Myers J. characterized the concern regarding the terms of the agreement “not just for the immediate parties but for some 8,000 absent parties whose interest are at play.” As such, he approved Perell J.’s decision to (1) strike clauses allowing Bentham to withdraw from its funding obligation on its own assessment and (2) add court approval as a pre-condition to Bentham’s withdrawal to guard against the “champertous fear of officious intermeddling”.
Concomitantly, these additional terms increase the complexity of litigation funders’ decision to lend by compounding the uncertainty of estimating litigation funding returns when financing counsel fees.
Houle already distinguished in non-class action matters
While Houle might leave litigation financiers guessing as to what courts might decide is a reasonable return on their capital at risk, a competing line of jurisprudence regarding the funding of counsel fees began in Quebec in early 2018.
In a CCAA proceeding, the Quebec Superior Court in 9354-9186 Quebec Inc. (Bluberi Gaming Technologies Inc.) v. Ernst & Young Inc., 2018 QCCS 1040, rejected the thrust of Perell J.’s decision in Houle. Michaud J. approved a litigation financing similar to the arrangement in Houle whereby Bentham paid a portion of the plaintiff counsel’s hourly rates, in addition to disbursements and adverse costs.
The Houle and Blueberi decisions considered similar clauses in a Bentham agreement. While Perell J. found that some clauses were too broad, Michaud J. saw no issue. Michaud J. began by distinguishing Bluberi from Houle on the basis that it “was rendered in the context of a class action where the motivation and ability of the plaintiff to pursue the litigation are important.” In CCAA proceedings, Michaud J. opined that “the objectives are different.”

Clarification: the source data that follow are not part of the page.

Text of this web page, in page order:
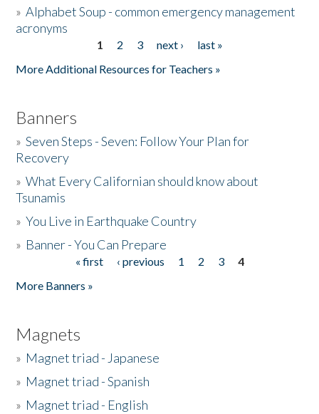
»Alphabet Soup - common emergency management
acronyms
1 2 3 next ›
last »
More Additional Resources for Teachers »
Banners
»Seven Steps - Seven: Follow Your Plan for
Recovery
»What Every Californian should know about
Tsunamis
»You Live in Earthquake Country
» Banner - You Can Prepare
« first ‹ previous 1 2 3
4
More Banners »
Magnets
» Magnet triad - Japanese
» Magnet triad - Spanish
» Magnet triad - English
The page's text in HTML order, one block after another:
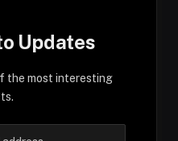
Updates
the most interesting
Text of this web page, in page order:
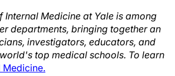
Internal Medicine at Yale is among
departments, bringing together an
investigators, educators, and
top medical schools. To learn
Medicine.
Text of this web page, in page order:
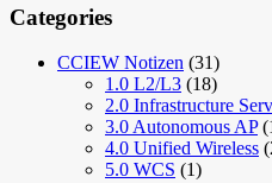
Categories
CCIEW Notizen (31)
1.0 L2/L3 (18)
2.0 Infrastructure
3.0 Autonomous AP
4.0 Unified Wireless
5.0 WCS (1)
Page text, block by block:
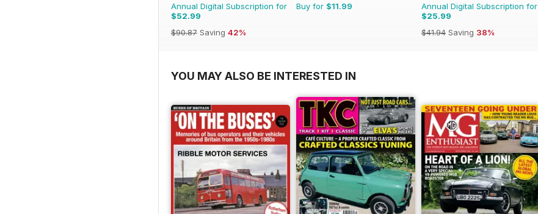
Annual Digital Subscription for
$52.99
$90.87 Saving 42%
Buy for $11.99
Annual Digital Subscription for
$25.99
$41.94 Saving 38%
YOU MAY ALSO BE INTERESTED IN
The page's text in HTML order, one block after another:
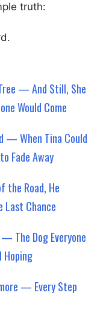
truth:
— And Still, She
Would Come
— When Tina Could
Fade Away
the Road, He
Last Chance
The Dog Everyone
Hoping
— Every Step
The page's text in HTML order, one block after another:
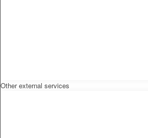
Other external services
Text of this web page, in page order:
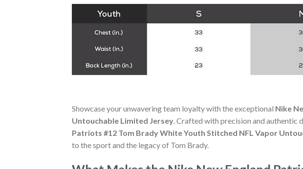
Showcase your unwavering team loyalty with the exceptional Nike
Untouchable Limited Jersey . Crafted with precision and authentic
Patriots #12 Tom Brady White Youth Stitched NFL Vapor
to the sport and the legacy of Tom Brady.
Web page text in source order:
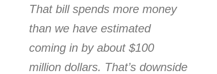
That bill spends more money
than we have estimated
coming in by about $100
million dollars. That’s downside
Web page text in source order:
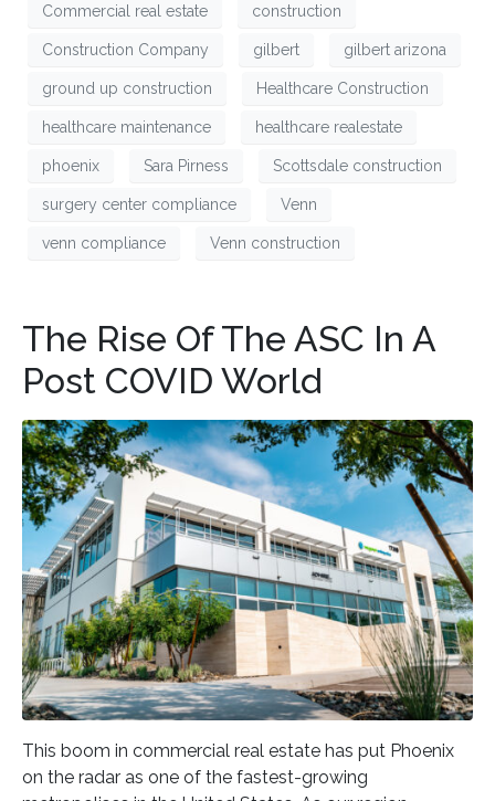
Commercial real estate construction
Construction Company gilbert gilbert arizona
ground up construction Healthcare Construction
healthcare maintenance healthcare realestate
phoenix Sara Pirness Scottsdale construction
surgery center compliance Venn
venn compliance Venn construction
The Rise Of The ASC In A
Post COVID World
This boom in commercial real estate has put Phoenix
on the radar as one of the fastest-growing
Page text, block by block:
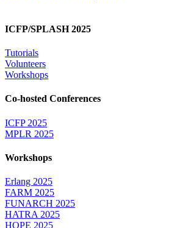
ICFP/SPLASH 2025
Tutorials
Volunteers
Workshops
Co-hosted Conferences
ICFP 2025
MPLR 2025
Workshops
Erlang 2025
FARM 2025
FUNARCH 2025
HATRA 2025
HOPE 2025
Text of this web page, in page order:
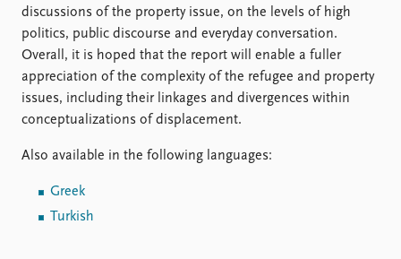
discussions of the property issue, on the levels of high
politics, public discourse and everyday conversation.
Overall, it is hoped that the report will enable a fuller
appreciation of the complexity of the refugee and property
issues, including their linkages and divergences within
conceptualizations of displacement.
Also available in the following languages:
Greek
Turkish

Michaud J. then found that Bentham’s termination clause – also at issue in Houle – was reasonable in the context of CCAA proceedings:
“Taking into consideration the amount of time and money Bentham has invested so far […], it is obvious that Bentham has no intention of terminating the LFA unless it perceives that it would not gain from it.”
In a further divergence from his ONSC colleagues, Michaud J. found that the decision as a “whole” did not “allow Bentham to exert undue influence in the litigation”.

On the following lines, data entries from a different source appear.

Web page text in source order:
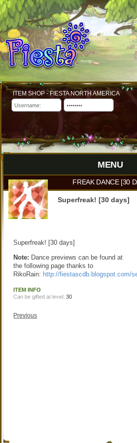
ITEM SHOP - FIESTA NORTH AMERICA
MENU
FREAK DANCE [30
Superfreak! [30 days]
Superfreak! [30 days]
Note: Dance previews can be found at
the following page thanks to
RikoRain: http://fiestascdb.blogspot.com/
ITEM INFO
Can be gifted at level:30
Previous
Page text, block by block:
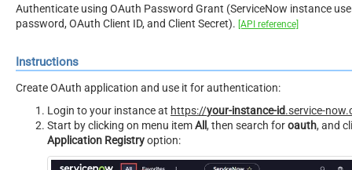
Authenticate using OAuth Password Grant (ServiceNow instance
password, OAuth Client ID, and Client Secret). [API reference]
Instructions
Create OAuth application and use it for authentication:
Login to your instance at https://your-instance-id.service-
Start by clicking on menu itemAll, then search foroauth, and
Application Registryoption:
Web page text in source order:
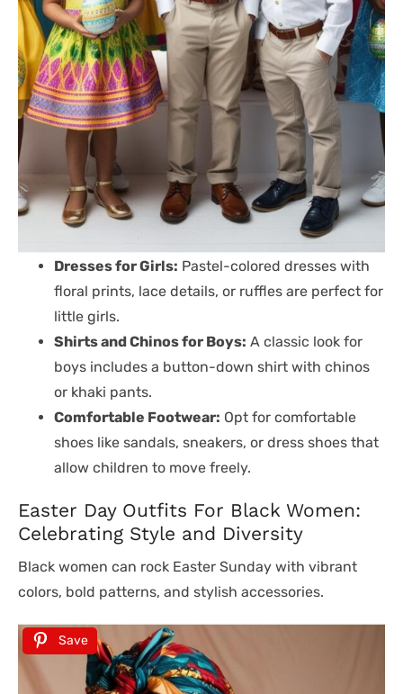
Dresses for Girls: Pastel-colored dresses with
floral prints, lace details, or ruffles are perfect for
little girls.
Shirts and Chinos for Boys: A classic look for
boys includes a button-down shirt with chinos
or khaki pants.
Comfortable Footwear: Opt for comfortable
shoes like sandals, sneakers, or dress shoes that
allow children to move freely.
Easter Day Outfits For Black Women:
Celebrating Style and Diversity
Black women can rock Easter Sunday with vibrant
colors, bold patterns, and stylish accessories.
Save
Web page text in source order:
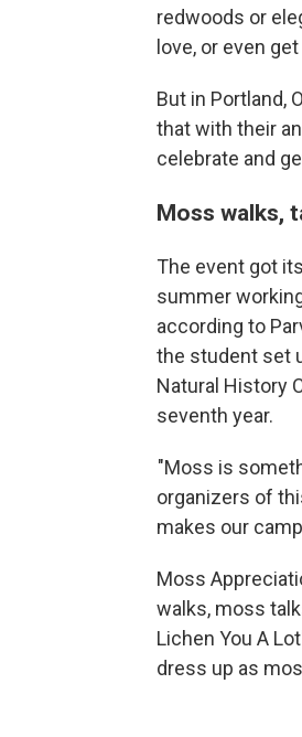
redwoods or
love, or even
But in Portland,
that with their
celebrate and
Moss walks,
The event got
summer
according to
the student set
Natural History
seventh year.
"Moss is
organizers of
makes our
Moss
walks, moss
Lichen You A
dress up as
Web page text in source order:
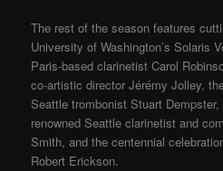
The rest of the season features
University of Washington’s Solaris
Paris-based clarinetist Carol
co-artistic director Jérémy Jolley,
Seattle trombonist Stuart
renowned Seattle clarinetist and
Smith, and the centennial
Robert Erickson.

Effect of Houle’s appeal may ripple across non-class action proceedings
An intervener in Houle’s appeal requested that the Court circumscribe its reasons to class proceedings. The Court refused to grant the intervener’s request. Myers J. explained that it was not for him to determine “how other courts might use this decision if it is ever argued before them by counsel.” If the funding parameters in Houle applied to the litigation of private entities in Ontario, then the complexity and cost of financing litigation agreements for non-class proceedings would likely increase commensurably.
 Mr. Zarnett makes the same argument in Houle’s Appeal at para 47. Myers J. expressly rejects it.